**Task details:**
Track down every line below that holds "child" and copy it.

--- Information provided Enclosed Below ---

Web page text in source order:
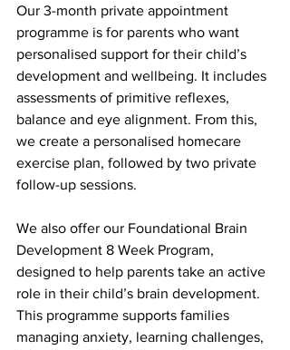
Our 3-month private appointment
programme is for parents who want
personalised support for their child’s
development and wellbeing. It includes
assessments of primitive reflexes,
balance and eye alignment. From this,
we create a personalised homecare
exercise plan, followed by two private
follow-up sessions.
We also offer our Foundational Brain
Development 8 Week Program,
designed to help parents take an active
role in their child’s brain development.
This programme supports families
managing anxiety, learning challenges,
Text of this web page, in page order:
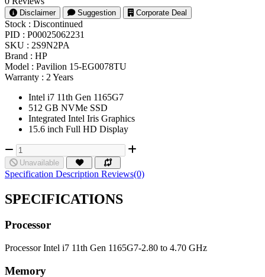
Disclaimer Suggestion Corporate Deal
Stock : Discontinued
PID : P00025062231
SKU : 2S9N2PA
Brand : HP
Model : Pavilion 15-EG0078TU
Warranty : 2 Years
Intel i7 11th Gen 1165G7
512 GB NVMe SSD
Integrated Intel Iris Graphics
15.6 inch Full HD Display
Unavailable
Specification Description Reviews(0)
SPECIFICATIONS
Processor
Processor Intel i7 11th Gen 1165G7-2.80 to 4.70 GHz
Memory

--- End of Enclosed Information provided ---

**Response to this exercise:**
personalised support for their child’s
role in their child’s brain development.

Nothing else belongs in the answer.